When he decided to give life a second (or two hundredth) shot, he was thinking of Cas. The mark had this... effect on him. When he wasn't killing or maiming someone's grandma or guzzling alcohol, he was, for lack of a better word, going insane. His thoughts flew all over the place. His vision fogged out and when he tried to sleep, he only dreamt in memories. Sometimes it was dark. Real dark. He'd dreamt of Purgatory more times than he cared to count. But sometimes... sometimes in the course of everything spiralling out of control, a crazy, happy idea would come to him. It felt kind of like that time he got stoned with that hippy chick who turned out to be a witch. But that was his second solo hunt, and another story.
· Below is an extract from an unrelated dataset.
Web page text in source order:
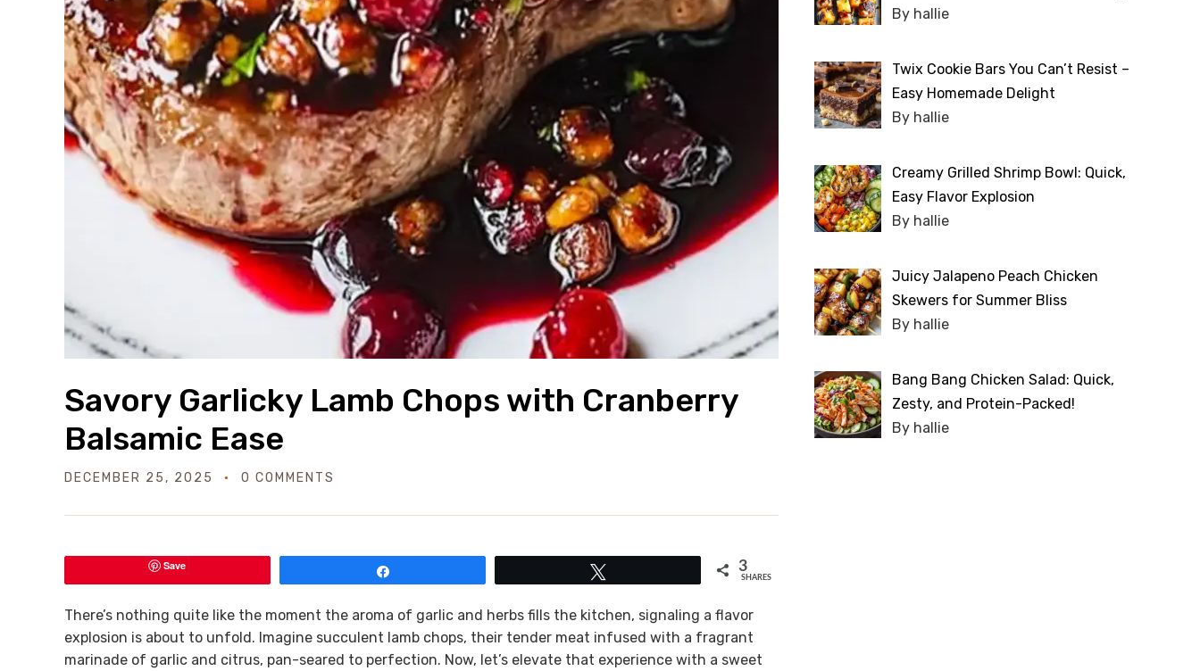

 _Is there a snowball's chance in hell he loves me?_

That's right. In the middle of becoming a mass murderer who had a life long prohibition on chick flick moments, Dean Winchester was wondering if the angel in the trenchcoat loved him. He swallowed hard. Was that why it had been so hard to walk away from Cas? Knowing that if there was a goddamn chance the angel loved him, Cas wouldn't be able to just sit back and forget? That Cas would search the earth for him? Dean thought about it. Really thought about it.

 _It's just the mark fucking with my head._

That was all this idea was, too. He was going insane. But truth be told, he liked the idea. He liked the idea of kissing Cas, slow and deep. He liked the idea of those forbidden three words falling off of Cas' lips. In a momentary wild high, he liked the idea of living again, and he liked that snowball's chance.


	12. Any Other Apocalypse

**So this one's short, but I just thought I'd post it anyway as proof I am continuing this fic. With you til the end ;)**

Out of the Darkness, Into the Fire

For Dean Winchester, though, nothing good ever lasts for long.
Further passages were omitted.